==== Raw data
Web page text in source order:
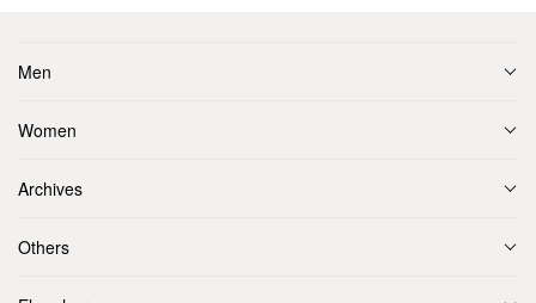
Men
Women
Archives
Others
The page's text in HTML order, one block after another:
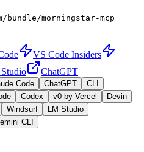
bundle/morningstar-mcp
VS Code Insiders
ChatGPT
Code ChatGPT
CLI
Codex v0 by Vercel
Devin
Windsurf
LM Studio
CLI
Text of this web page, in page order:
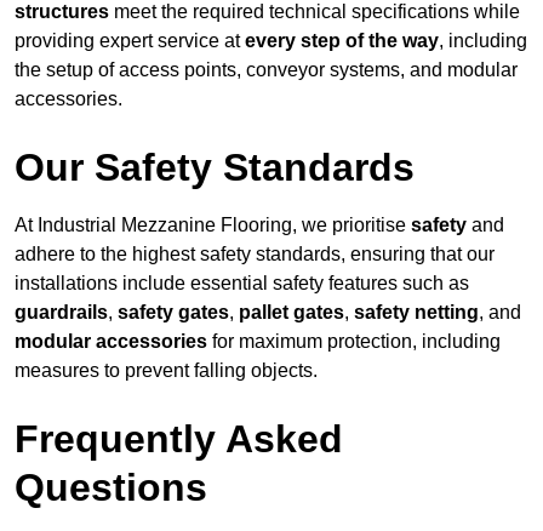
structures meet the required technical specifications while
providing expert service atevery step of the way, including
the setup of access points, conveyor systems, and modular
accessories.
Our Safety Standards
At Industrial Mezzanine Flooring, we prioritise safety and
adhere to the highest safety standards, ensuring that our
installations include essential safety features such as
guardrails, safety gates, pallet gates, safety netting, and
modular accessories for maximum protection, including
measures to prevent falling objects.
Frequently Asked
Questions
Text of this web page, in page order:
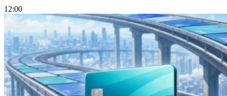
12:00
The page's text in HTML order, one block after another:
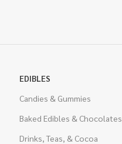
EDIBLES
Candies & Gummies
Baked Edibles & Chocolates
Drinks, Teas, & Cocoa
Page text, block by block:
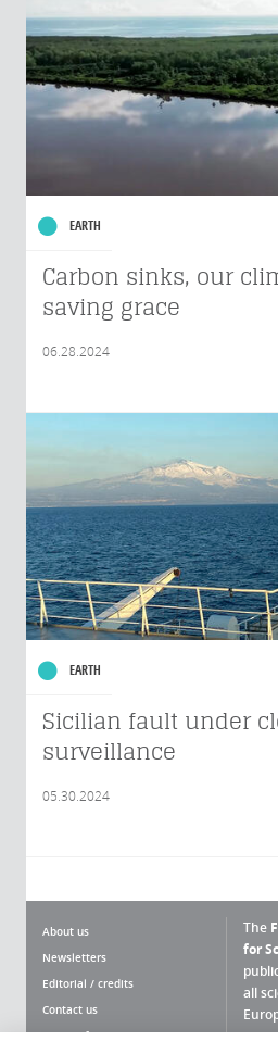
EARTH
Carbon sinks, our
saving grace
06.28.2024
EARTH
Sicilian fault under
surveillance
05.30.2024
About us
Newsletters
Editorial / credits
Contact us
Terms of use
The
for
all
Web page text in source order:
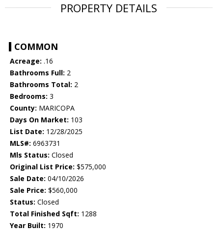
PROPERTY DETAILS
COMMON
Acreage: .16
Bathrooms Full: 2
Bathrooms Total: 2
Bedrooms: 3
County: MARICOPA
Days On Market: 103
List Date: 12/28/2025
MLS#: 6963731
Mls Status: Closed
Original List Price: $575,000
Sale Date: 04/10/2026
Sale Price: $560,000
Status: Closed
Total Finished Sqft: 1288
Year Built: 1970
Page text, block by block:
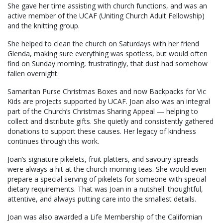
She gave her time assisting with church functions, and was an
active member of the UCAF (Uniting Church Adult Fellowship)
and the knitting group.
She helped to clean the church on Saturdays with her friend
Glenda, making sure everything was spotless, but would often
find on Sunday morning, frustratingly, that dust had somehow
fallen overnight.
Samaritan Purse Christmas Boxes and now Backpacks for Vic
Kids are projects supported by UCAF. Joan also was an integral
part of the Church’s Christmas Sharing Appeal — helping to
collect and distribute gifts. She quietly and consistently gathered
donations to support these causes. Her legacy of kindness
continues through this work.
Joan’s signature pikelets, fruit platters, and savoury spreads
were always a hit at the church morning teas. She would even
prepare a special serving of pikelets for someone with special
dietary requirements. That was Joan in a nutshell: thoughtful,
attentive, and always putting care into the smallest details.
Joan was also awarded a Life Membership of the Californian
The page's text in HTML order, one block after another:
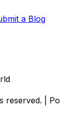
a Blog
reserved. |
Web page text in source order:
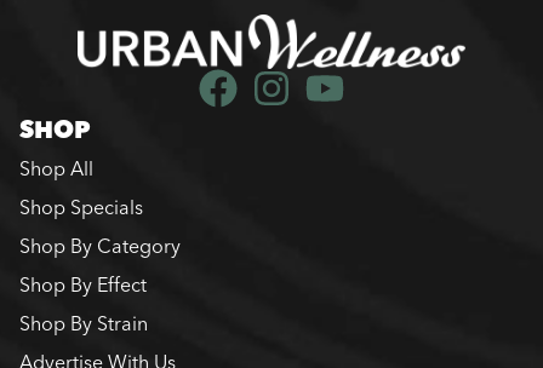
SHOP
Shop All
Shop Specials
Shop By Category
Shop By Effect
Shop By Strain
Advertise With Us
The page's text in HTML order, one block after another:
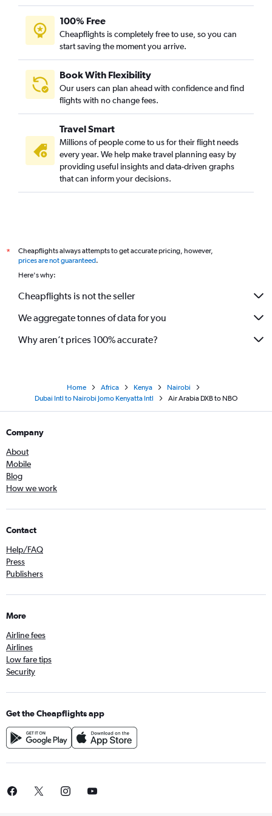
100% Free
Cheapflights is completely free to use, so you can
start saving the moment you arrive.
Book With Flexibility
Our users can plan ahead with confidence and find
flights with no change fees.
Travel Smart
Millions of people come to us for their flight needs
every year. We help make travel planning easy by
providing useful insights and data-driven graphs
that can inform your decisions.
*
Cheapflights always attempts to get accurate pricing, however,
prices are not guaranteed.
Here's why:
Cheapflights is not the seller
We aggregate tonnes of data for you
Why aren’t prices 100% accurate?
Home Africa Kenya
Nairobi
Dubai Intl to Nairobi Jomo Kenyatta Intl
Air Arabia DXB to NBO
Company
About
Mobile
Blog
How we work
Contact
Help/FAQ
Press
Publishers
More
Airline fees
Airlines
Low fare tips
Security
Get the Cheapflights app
========
Please transcribe all of the entries exactly and omit any picture they hold.

## Completed task
Web page text in source order:
Men
Women
Archives
Others
The page's text in HTML order, one block after another:
bundle/morningstar-mcp
VS Code Insiders
ChatGPT
Code ChatGPT
CLI
Codex v0 by Vercel
Devin
Windsurf
LM Studio
CLI
Text of this web page, in page order:
structures meet the required technical specifications while
providing expert service atevery step of the way, including
the setup of access points, conveyor systems, and modular
accessories.
Our Safety Standards
At Industrial Mezzanine Flooring, we prioritise safety and
adhere to the highest safety standards, ensuring that our
installations include essential safety features such as
guardrails, safety gates, pallet gates, safety netting, and
modular accessories for maximum protection, including
measures to prevent falling objects.
Frequently Asked
Questions
Text of this web page, in page order:
12:00
The page's text in HTML order, one block after another:
EDIBLES
Candies & Gummies
Baked Edibles & Chocolates
Drinks, Teas, & Cocoa
Page text, block by block:
EARTH
Carbon sinks, our
saving grace
06.28.2024
EARTH
Sicilian fault under
surveillance
05.30.2024
About us
Newsletters
Editorial / credits
Contact us
Terms of use
The
for
all
Web page text in source order:
PROPERTY DETAILS
COMMON
Acreage: .16
Bathrooms Full: 2
Bathrooms Total: 2
Bedrooms: 3
County: MARICOPA
Days On Market: 103
List Date: 12/28/2025
MLS#: 6963731
Mls Status: Closed
Original List Price: $575,000
Sale Date: 04/10/2026
Sale Price: $560,000
Status: Closed
Total Finished Sqft: 1288
Year Built: 1970
Page text, block by block:
She gave her time assisting with church functions, and was an
active member of the UCAF (Uniting Church Adult Fellowship)
and the knitting group.
She helped to clean the church on Saturdays with her friend
Glenda, making sure everything was spotless, but would often
find on Sunday morning, frustratingly, that dust had somehow
fallen overnight.
Samaritan Purse Christmas Boxes and now Backpacks for Vic
Kids are projects supported by UCAF. Joan also was an integral
part of the Church’s Christmas Sharing Appeal — helping to
collect and distribute gifts. She quietly and consistently gathered
donations to support these causes. Her legacy of kindness
continues through this work.
Joan’s signature pikelets, fruit platters, and savoury spreads
were always a hit at the church morning teas. She would even
prepare a special serving of pikelets for someone with special
dietary requirements. That was Joan in a nutshell: thoughtful,
attentive, and always putting care into the smallest details.
Joan was also awarded a Life Membership of the Californian
The page's text in HTML order, one block after another:
a Blog
reserved. |
Web page text in source order:
SHOP
Shop All
Shop Specials
Shop By Category
Shop By Effect
Shop By Strain
Advertise With Us
The page's text in HTML order, one block after another:
100% Free
Cheapflights is completely free to use, so you can
start saving the moment you arrive.
Book With Flexibility
Our users can plan ahead with confidence and find
flights with no change fees.
Travel Smart
Millions of people come to us for their flight needs
every year. We help make travel planning easy by
providing useful insights and data-driven graphs
that can inform your decisions.
*
Cheapflights always attempts to get accurate pricing, however,
prices are not guaranteed.
Here's why:
Cheapflights is not the seller
We aggregate tonnes of data for you
Why aren’t prices 100% accurate?
Home Africa Kenya
Nairobi
Dubai Intl to Nairobi Jomo Kenyatta Intl
Air Arabia DXB to NBO
Company
About
Mobile
Blog
How we work
Contact
Help/FAQ
Press
Publishers
More
Airline fees
Airlines
Low fare tips
Security
Get the Cheapflights app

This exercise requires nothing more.